Directions for this task: Would you transcribe the whole listing exactly, minus its pictures?

Task inputs:
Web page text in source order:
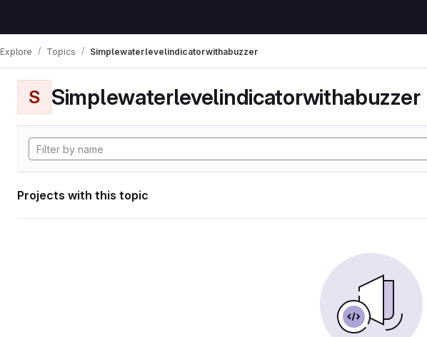
Explore Topics Simplewaterlevelindicatorwithabuzzer
S Simplewaterlevelindicatorwithabuzzer
Projects with this topic
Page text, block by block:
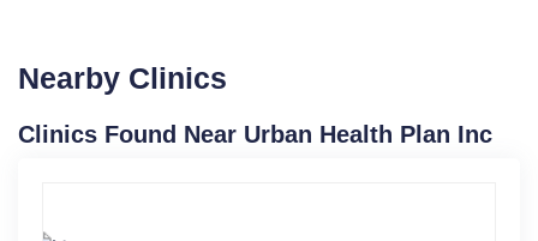
Nearby Clinics
Clinics Found Near Urban Health Plan Inc
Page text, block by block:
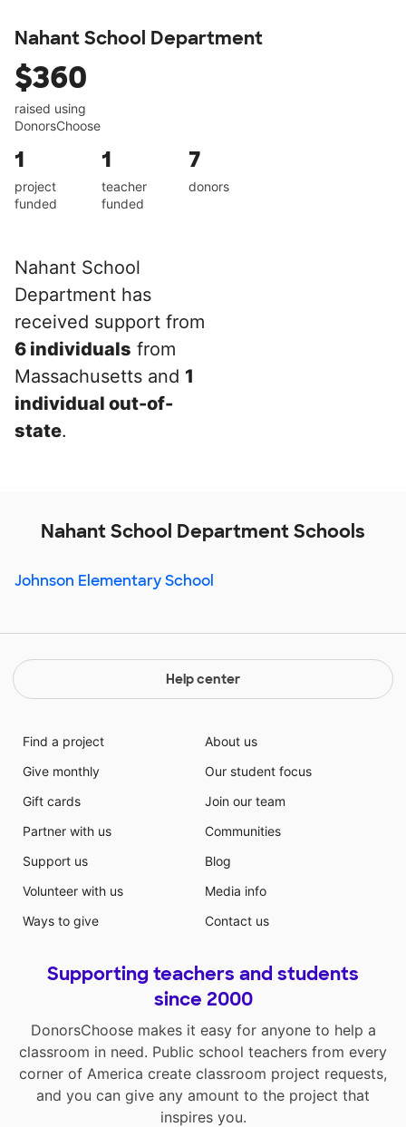
Nahant School Department
$360
raised using
DonorsChoose
1
project
funded
1
teacher
funded
7
donors
Nahant School
Department has
received support from
6 individuals from
Massachusetts and 1
individual out-of-
state.
Nahant School Department Schools
Johnson Elementary School
Help center
Find a project
Give monthly
Gift cards
Partner with us
Support us
Volunteer with us
Ways to give
About us
Our student focus
Join our team
Communities
Blog
Media info
Contact us
Supporting teachers and students
since 2000
DonorsChoose makes it easy for anyone to help a
classroom in need. Public school teachers from every
corner of America create classroom project requests,
and you can give any amount to the project that
inspires you.
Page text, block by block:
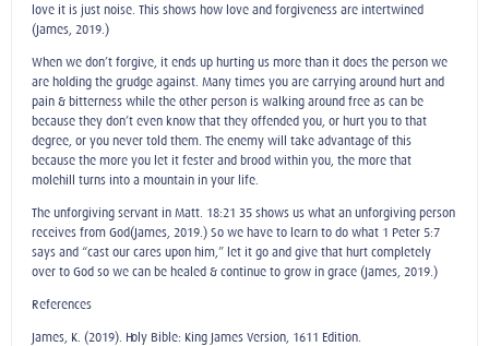
love it is just noise. This shows how love and forgiveness are intertwined
(James, 2019.)
When we don’t forgive, it ends up hurting us more than it does the person we
are holding the grudge against. Many times you are carrying around hurt and
pain & bitterness while the other person is walking around free as can be
because they don’t even know that they offended you, or hurt you to that
degree, or you never told them. The enemy will take advantage of this
because the more you let it fester and brood within you, the more that
molehill turns into a mountain in your life.
The unforgiving servant in Matt. 18:21-35 shows us what an unforgiving person
receives from God(James, 2019.) So we have to learn to do what 1 Peter 5:7
says and “cast our cares upon him,” let it go and give that hurt completely
over to God so we can be healed & continue to grow in grace (James, 2019.)
References
James, K. (2019). Holy Bible: King James Version, 1611 Edition.
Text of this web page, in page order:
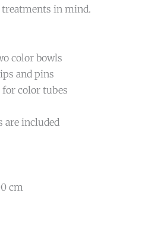
in mind.
color bowls
and pins
color tubes
are included
cm
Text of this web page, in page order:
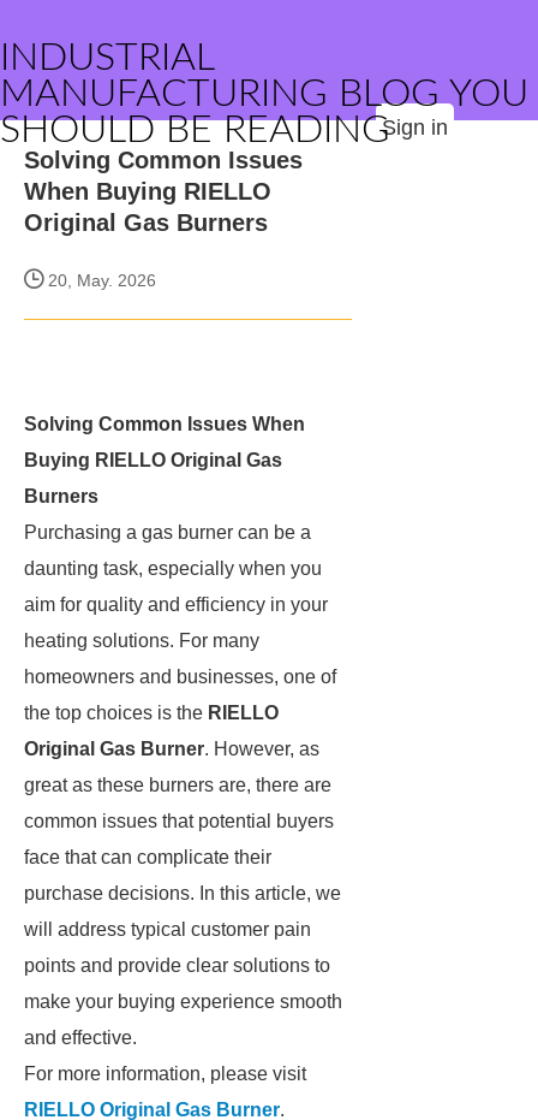
INDUSTRIAL
MANUFACTURING BLOG YOU
SHOULD BE READINGSign in
Solving Common Issues
When Buying RIELLO
Original Gas Burners
20, May. 2026
Solving Common Issues When
Buying RIELLO Original Gas
Burners
Purchasing a gas burner can be a
daunting task, especially when you
aim for quality and efficiency in your
heating solutions. For many
homeowners and businesses, one of
the top choices is the RIELLO
Original Gas Burner. However, as
great as these burners are, there are
common issues that potential buyers
face that can complicate their
purchase decisions. In this article, we
will address typical customer pain
points and provide clear solutions to
make your buying experience smooth
and effective.
For more information, please visit
RIELLO Original Gas Burner.
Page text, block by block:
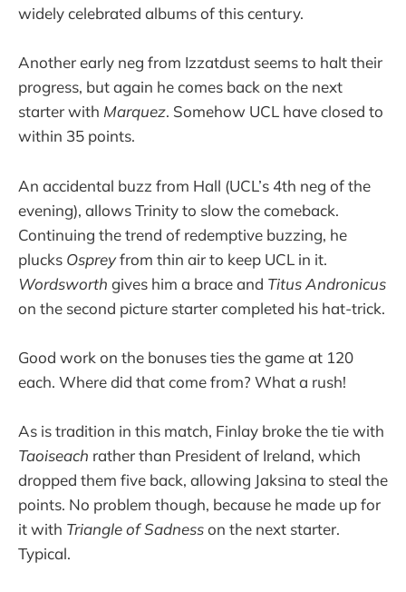
widely celebrated albums of this century.
Another early neg from Izzatdust seems to halt their
progress, but again he comes back on the next
starter with Marquez. Somehow UCL have closed to
within 35 points.
An accidental buzz from Hall (UCL’s 4th neg of the
evening), allows Trinity to slow the comeback.
Continuing the trend of redemptive buzzing, he
plucks Ospreyfrom thin air to keep UCL in it.
Wordsworth gives him a brace and Titus Andronicus
on the second picture starter completed his hat-trick.
Good work on the bonuses ties the game at 120
each. Where did that come from? What a rush!
As is tradition in this match, Finlay broke the tie with
Taoiseach rather than President of Ireland, which
dropped them five back, allowing Jaksina to steal the
points. No problem though, because he made up for
it with Triangle of Sadnesson the next starter.
Typical.
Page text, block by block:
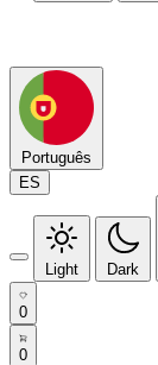
Português
ES
Light Dark
0
0
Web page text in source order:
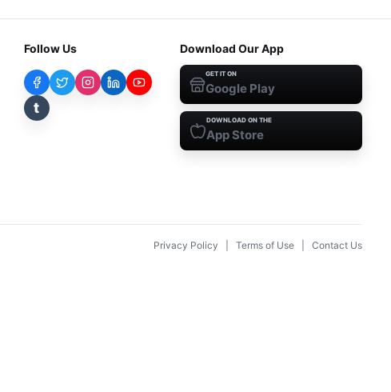
Follow Us
t
Download Our App
GET IT ON
Google Play
DOWNLOAD ON THE
App Store
Privacy Policy Terms of Use Contact Us
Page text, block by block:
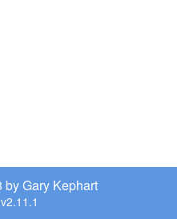
by Gary Kephart
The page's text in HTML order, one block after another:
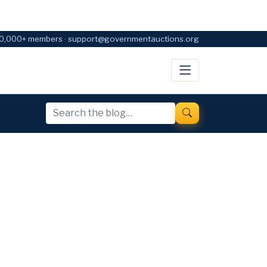
members · support@governmentauctions.org
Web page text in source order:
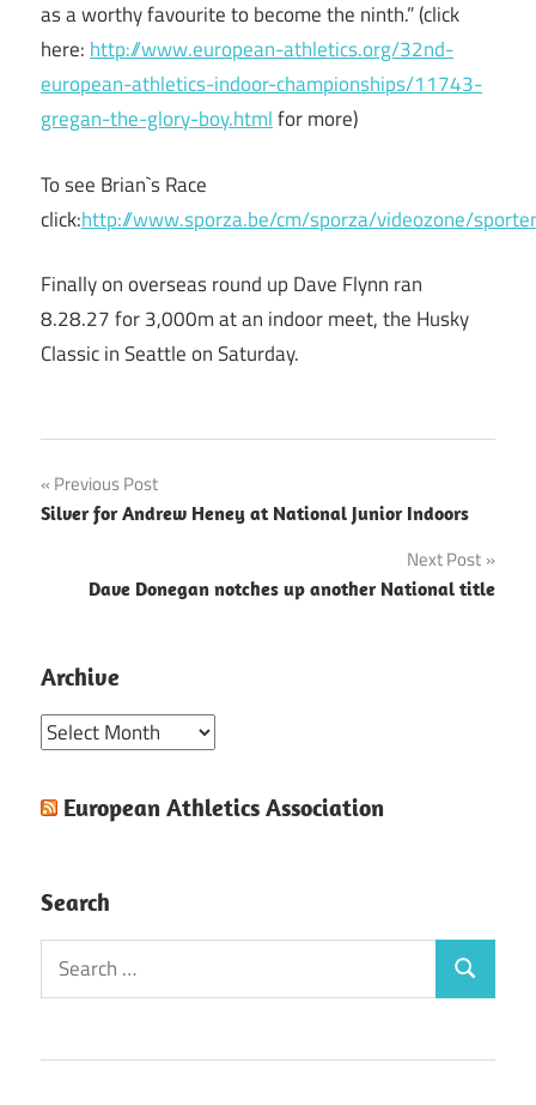
as a worthy favourite to become the ninth.” (click
here:http://www.european-athletics.org/32nd-
european-athletics-indoor-championships/11743-
gregan-the-glory-boy.htmlfor more)
To see Brian`s Race
click:http://www.sporza.be/cm/sporza/videozone/
Finally on overseas round up Dave Flynn ran
8.28.27 for 3,000m at an indoor meet, the Husky
Classic in Seattle on Saturday.
Post
navigation
Previous Post
Silver for Andrew Heney at National Junior Indoors
Next Post
Dave Donegan notches up another National title
Archive
Archive
European Athletics Association
Search
Search
for:
Search
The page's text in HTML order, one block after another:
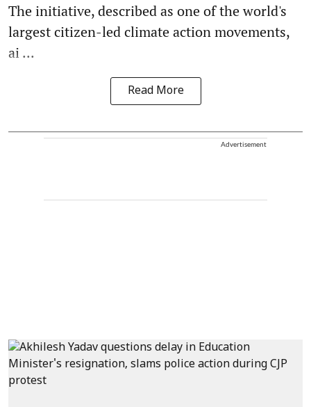
The initiative, described as one of the world's
largest citizen-led climate action movements,
ai ...
Read More
Advertisement
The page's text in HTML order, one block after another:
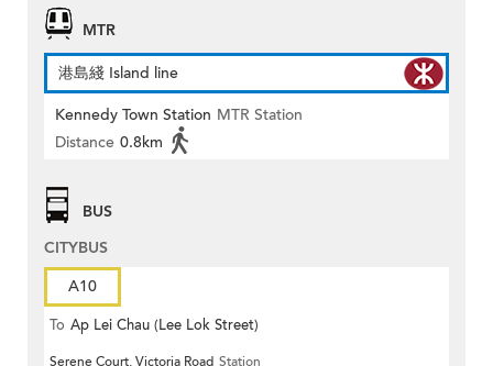
MTR
港島綫 Island line
Kennedy Town Station MTR Station
Distance 0.8km
BUS
CITYBUS
A10
To Ap Lei Chau (Lee Lok Street)
Serene Court, Victoria Road Station
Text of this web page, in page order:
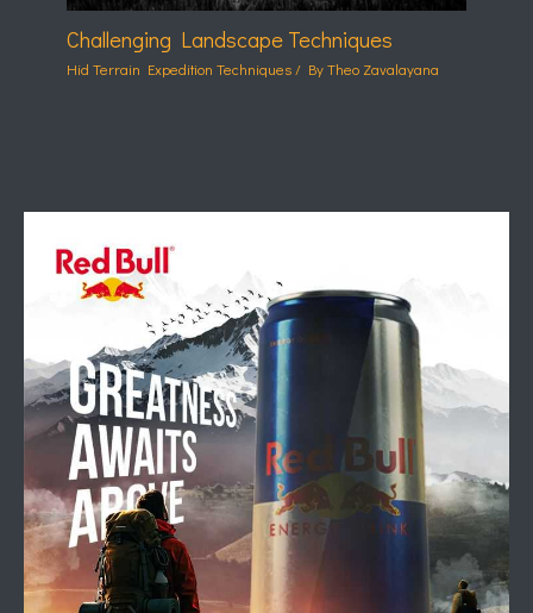
Challenging Landscape Techniques
Hid Terrain Expedition Techniques/ ByTheo Zavalayana
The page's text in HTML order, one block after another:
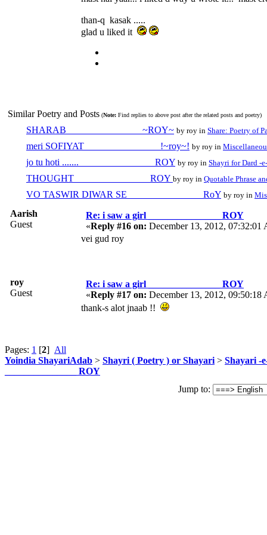
than-q kasak .....
glad u liked it
Similar Poetry and Posts (Note: Find replies to above post after the related posts and poetry)
SHARAB _______________ ~ROY~ by roy in Share: Poetry of
meri SOFIYAT _______________ !~roy~! by roy in
jo tu hoti ....... _______________ ROY by roy in Shayri for Dard -
THOUGHT _______________ ROY by roy in Quotable Phrase
VO TASWIR DIWAR SE _______________ RoY by roy in
Aarish
Guest
Re: i saw a girl _______________ ROY
«Reply #16 on: December 13, 2012, 07:32:01
vei gud roy
roy
Guest
Re: i saw a girl _______________ ROY
«Reply #17 on: December 13, 2012, 09:50:18
thank-s alot jnaab !!
Pages: 1 [2] All
Yoindia ShayariAdab > Shayri ( Poetry ) or Shayari > Shayari -
_______________ ROY
Jump to:
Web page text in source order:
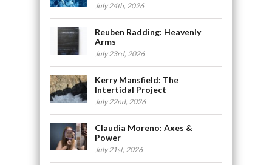
July 24th, 2026
Reuben Radding: Heavenly
Arms
July 23rd, 2026
Kerry Mansfield: The
Intertidal Project
July 22nd, 2026
Claudia Moreno: Axes &
Power
July 21st, 2026
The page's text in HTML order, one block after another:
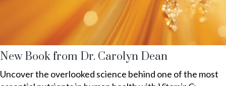
New Book from Dr. Carolyn Dean
Uncover the overlooked science behind one of the most
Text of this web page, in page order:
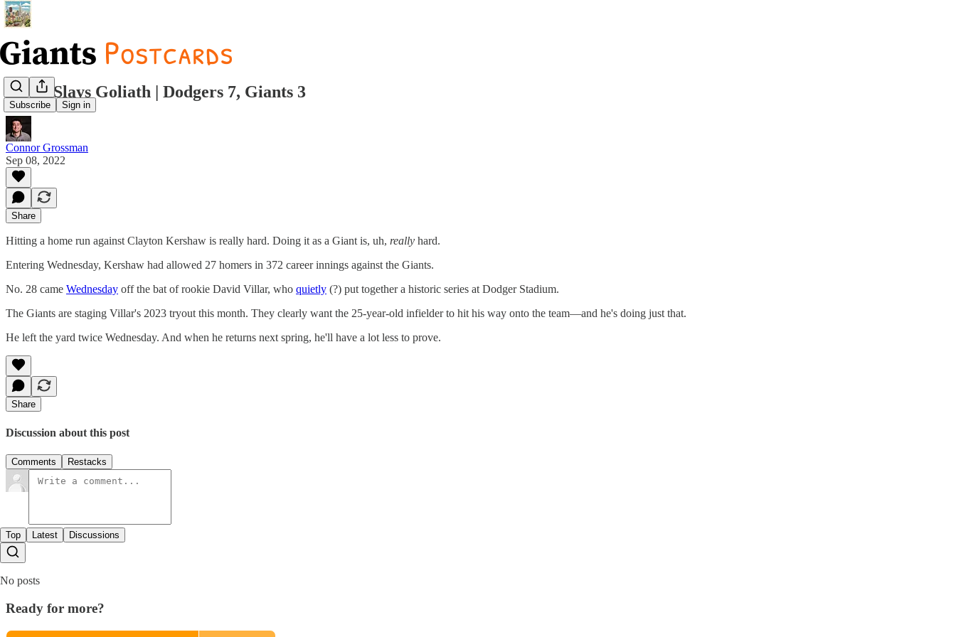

Written answer:
Web page text in source order:
Explore Topics Simplewaterlevelindicatorwithabuzzer
S Simplewaterlevelindicatorwithabuzzer
Projects with this topic
Page text, block by block:
Nearby Clinics
Clinics Found Near Urban Health Plan Inc
Page text, block by block:
Nahant School Department
$360
raised using
DonorsChoose
1
project
funded
1
teacher
funded
7
donors
Nahant School
Department has
received support from
6 individuals from
Massachusetts and 1
individual out-of-
state.
Nahant School Department Schools
Johnson Elementary School
Help center
Find a project
Give monthly
Gift cards
Partner with us
Support us
Volunteer with us
Ways to give
About us
Our student focus
Join our team
Communities
Blog
Media info
Contact us
Supporting teachers and students
since 2000
DonorsChoose makes it easy for anyone to help a
classroom in need. Public school teachers from every
corner of America create classroom project requests,
and you can give any amount to the project that
inspires you.
Page text, block by block:
love it is just noise. This shows how love and forgiveness are intertwined
(James, 2019.)
When we don’t forgive, it ends up hurting us more than it does the person we
are holding the grudge against. Many times you are carrying around hurt and
pain & bitterness while the other person is walking around free as can be
because they don’t even know that they offended you, or hurt you to that
degree, or you never told them. The enemy will take advantage of this
because the more you let it fester and brood within you, the more that
molehill turns into a mountain in your life.
The unforgiving servant in Matt. 18:21-35 shows us what an unforgiving person
receives from God(James, 2019.) So we have to learn to do what 1 Peter 5:7
says and “cast our cares upon him,” let it go and give that hurt completely
over to God so we can be healed & continue to grow in grace (James, 2019.)
References
James, K. (2019). Holy Bible: King James Version, 1611 Edition.
Text of this web page, in page order:
in mind.
color bowls
and pins
color tubes
are included
cm
Text of this web page, in page order:
INDUSTRIAL
MANUFACTURING BLOG YOU
SHOULD BE READINGSign in
Solving Common Issues
When Buying RIELLO
Original Gas Burners
20, May. 2026
Solving Common Issues When
Buying RIELLO Original Gas
Burners
Purchasing a gas burner can be a
daunting task, especially when you
aim for quality and efficiency in your
heating solutions. For many
homeowners and businesses, one of
the top choices is the RIELLO
Original Gas Burner. However, as
great as these burners are, there are
common issues that potential buyers
face that can complicate their
purchase decisions. In this article, we
will address typical customer pain
points and provide clear solutions to
make your buying experience smooth
and effective.
For more information, please visit
RIELLO Original Gas Burner.
Page text, block by block:
widely celebrated albums of this century.
Another early neg from Izzatdust seems to halt their
progress, but again he comes back on the next
starter with Marquez. Somehow UCL have closed to
within 35 points.
An accidental buzz from Hall (UCL’s 4th neg of the
evening), allows Trinity to slow the comeback.
Continuing the trend of redemptive buzzing, he
plucks Ospreyfrom thin air to keep UCL in it.
Wordsworth gives him a brace and Titus Andronicus
on the second picture starter completed his hat-trick.
Good work on the bonuses ties the game at 120
each. Where did that come from? What a rush!
As is tradition in this match, Finlay broke the tie with
Taoiseach rather than President of Ireland, which
dropped them five back, allowing Jaksina to steal the
points. No problem though, because he made up for
it with Triangle of Sadnesson the next starter.
Typical.
Page text, block by block:
Português
ES
Light Dark
0
0
Web page text in source order:
Follow Us
t
Download Our App
GET IT ON
Google Play
DOWNLOAD ON THE
App Store
Privacy Policy Terms of Use Contact Us
Page text, block by block:
by Gary Kephart
The page's text in HTML order, one block after another:
members · support@governmentauctions.org
Web page text in source order:
as a worthy favourite to become the ninth.” (click
here:http://www.european-athletics.org/32nd-
european-athletics-indoor-championships/11743-
gregan-the-glory-boy.htmlfor more)
To see Brian`s Race
click:http://www.sporza.be/cm/sporza/videozone/
Finally on overseas round up Dave Flynn ran
8.28.27 for 3,000m at an indoor meet, the Husky
Classic in Seattle on Saturday.
Post
navigation
Previous Post
Silver for Andrew Heney at National Junior Indoors
Next Post
Dave Donegan notches up another National title
Archive
Archive
European Athletics Association
Search
Search
for:
Search
The page's text in HTML order, one block after another:
The initiative, described as one of the world's
largest citizen-led climate action movements,
ai ...
Read More
Advertisement
The page's text in HTML order, one block after another:
MTR
港島綫 Island line
Kennedy Town Station MTR Station
Distance 0.8km
BUS
CITYBUS
A10
To Ap Lei Chau (Lee Lok Street)
Serene Court, Victoria Road Station
Text of this web page, in page order:
Challenging Landscape Techniques
Hid Terrain Expedition Techniques/ ByTheo Zavalayana
The page's text in HTML order, one block after another:
than-q kasak .....
glad u liked it
Similar Poetry and Posts (Note: Find replies to above post after the related posts and poetry)
SHARAB _______________ ~ROY~ by roy in Share: Poetry of
meri SOFIYAT _______________ !~roy~! by roy in
jo tu hoti ....... _______________ ROY by roy in Shayri for Dard -
THOUGHT _______________ ROY by roy in Quotable Phrase
VO TASWIR DIWAR SE _______________ RoY by roy in
Aarish
Guest
Re: i saw a girl _______________ ROY
«Reply #16 on: December 13, 2012, 07:32:01
vei gud roy
roy
Guest
Re: i saw a girl _______________ ROY
«Reply #17 on: December 13, 2012, 09:50:18
thank-s alot jnaab !!
Pages: 1 [2] All
Yoindia ShayariAdab > Shayri ( Poetry ) or Shayari > Shayari -
_______________ ROY
Jump to:
Web page text in source order:
July 24th, 2026
Reuben Radding: Heavenly
Arms
July 23rd, 2026
Kerry Mansfield: The
Intertidal Project
July 22nd, 2026
Claudia Moreno: Axes &
Power
July 21st, 2026
The page's text in HTML order, one block after another:
New Book from Dr. Carolyn Dean
Uncover the overlooked science behind one of the most
Text of this web page, in page order:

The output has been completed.